FlowCal.transform module

Functions for transforming flow cytometry data

All transformations are of the following form:

data_t = transform(data, channels, *args, **kwargs):

where data and data_t are NxD FCSData objects or numpy arrays, representing N events with D channels, channels indicate the channels in which to apply the transformation, and args and kwargs are transformation-specific parameters.

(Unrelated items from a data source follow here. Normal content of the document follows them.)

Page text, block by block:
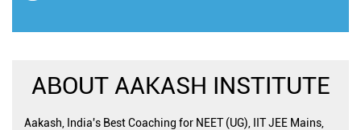
ABOUT AAKASH INSTITUTE
Aakash, India's Best Coaching for NEET (UG), IIT JEE Mains,
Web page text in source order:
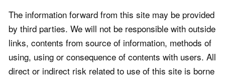
The information forward from this site may be provided
by third parties. We will not be responsible with outside
links, contents from source of information, methods of
using, using or consequence of contents with users. All
direct or indirect risk related to use of this site is borne
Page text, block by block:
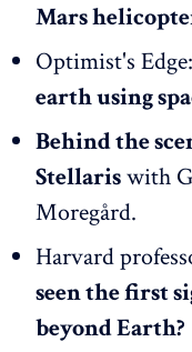
Mars
Optimist's Edge:
earth using
Behind the
Stellariswith
Moregård.
Harvard
seen the first
beyond Earth?
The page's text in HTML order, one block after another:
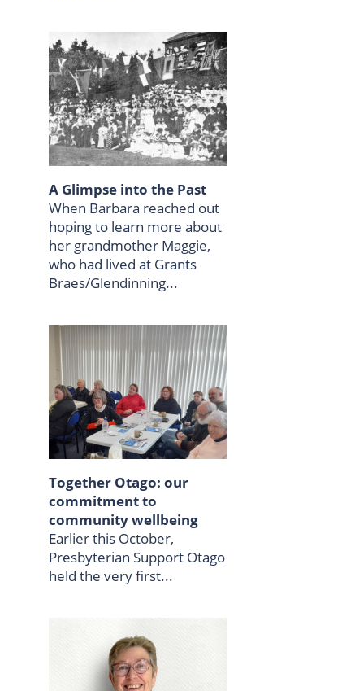
A Glimpse into the Past
When Barbara reached out
hoping to learn more about
her grandmother Maggie,
who had lived at Grants
Braes/Glendinning...
Together Otago: our
commitment to
community wellbeing
Earlier this October,
Presbyterian Support Otago
held the very first...

Each transformation function can apply its own restrictions or defaults on channels.

If data is an FCSData object, transform should rescale data.range if necessary.

FlowCal.transform.to_mef(data, channels, sc_list, sc_channels=None)

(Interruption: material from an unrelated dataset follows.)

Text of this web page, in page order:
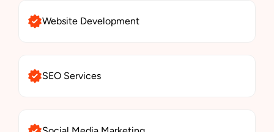
Website Development
SEO Services

Transform flow cytometry data using a standard curve function.

This function accepts a list of standard curves (sc_list) and a list of channels to which those standard curves should be applied (sc_channels). to_mef automatically checks whether a standard curve is available for each channel specified in channels, and throws an error otherwise.

This function is intended to be reduced to the following signature:

to_mef_reduced(data, channels)

by using functools.partial once a list of standard curves and their respective channels is available.

Parameters:
data : FCSData or numpy array

NxD flow cytometry data where N is the number of events and D is the number of parameters (aka channels).

channels : int, str, list of int, list of str

Channels on which to perform the transformation. If channels is None, perform transformation in all channels specified on sc_channels.

sc_list : list of functions

Functions implementing the standard curves for each channel in sc_channels.

sc_channels : list of int or list of str, optional

List of channels corresponding to each function in sc_list. If None, use all channels in data.

Returns:
FCSData or numpy array

NxD transformed flow cytometry data.

Raises:
ValueError

If any channel specified in channels is not in sc_channels.

FlowCal.transform.to_rfi(data, channels=None, amplification_type=None, amplifier_gain=None, resolution=None)

Transform flow cytometry data to Relative Fluorescence Units (RFI).

If amplification_type[0] is different from zero, data has been taken using a log amplifier. Therefore, to transform to RFI, the following operation is applied:

y = a[1]*10^(a[0] * (x/r))

Where x and y are the original and transformed data, respectively; a is amplification_type argument, and r is resolution. This will transform flow cytometry data taken with a log amplifier and an ADC of range r to linear RFIs, such that it covers a[0] decades of signal with a minimum value of a[1].

If amplification_type[0]==0, however, a linear amplifier has been used and the following operation is applied instead:

y = x/g

Where g is amplifier_gain. This will transform flow cytometry data taken with a linear amplifier of gain g back to RFIs.

Parameters:
data : FCSData or numpy array

NxD flow cytometry data where N is the number of events and D is the number of parameters (aka channels).

channels : int, str, list of int, list of str, optional

Channels on which to perform the transformation. If channels is None, perform transformation in all channels.

amplification_type : tuple or list of tuple

The amplification type of the specified channel(s). This should be reported as a tuple, in which the first element indicates how many decades the logarithmic amplifier covers, and the second indicates the linear value that corresponds to a channel value of zero. If the first element is zero, the amplification type is linear. This is similar to the $PnE keyword from the FCS standard. If None, take amplification_type from data.amplification_type(channel).

amplifier_gain : float or list of floats, optional

The linear amplifier gain of the specified channel(s). Only used if amplification_type[0]==0 (linear amplifier). If None, take amplifier_gain from data.amplifier_gain(channel). If data does not contain amplifier_gain(), use 1.0.

resolution : int, float, or list of int or float, optional

Maximum range, for each specified channel. Only needed if amplification_type[0]!=0 (log amplifier). If None, take resolution from len(data.domain(channel)).

Returns:
FCSData or numpy array

NxD transformed flow cytometry data.

FlowCal.transform.transform(data, channels, transform_fxn, def_channels=None)

Apply some transformation function to flow cytometry data.

This function is a template transformation function, intended to be used by other specific transformation functions. It performs basic checks on channels and data. It then applies transform_fxn to the specified channels. Finally, it rescales data.range and if necessary.

Parameters:
data : FCSData or numpy array

NxD flow cytometry data where N is the number of events and D is the number of parameters (aka channels).

channels : int, str, list of int, list of str, optional

Channels on which to perform the transformation. If channels is None, use def_channels.

transform_fxn : function

Function that performs the actual transformation.

def_channels : int, str, list of int, list of str, optional

Default set of channels in which to perform the transformation. If def_channels is None, use all channels.

Returns:
data_t : FCSData or numpy array

NxD transformed flow cytometry data.